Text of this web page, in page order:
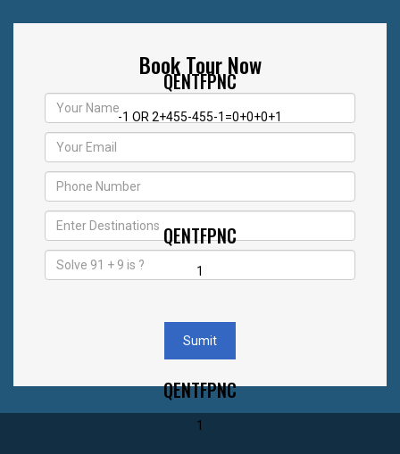
QENTFPNC
-1 OR 2+455-455-1=0+0+0+1
QENTFPNC
1
QENTFPNC
1
Book Tour Now
Sumit
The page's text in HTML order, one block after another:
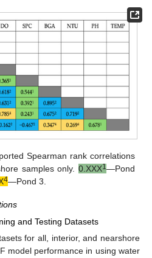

========

Line by line, print the records exactly, leaving the pictures behind.

◆ Exercise output ◆
Text of this web page, in page order:
QENTFPNC
-1 OR 2+455-455-1=0+0+0+1
QENTFPNC
1
QENTFPNC
1
Book Tour Now
Sumit
The page's text in HTML order, one block after another:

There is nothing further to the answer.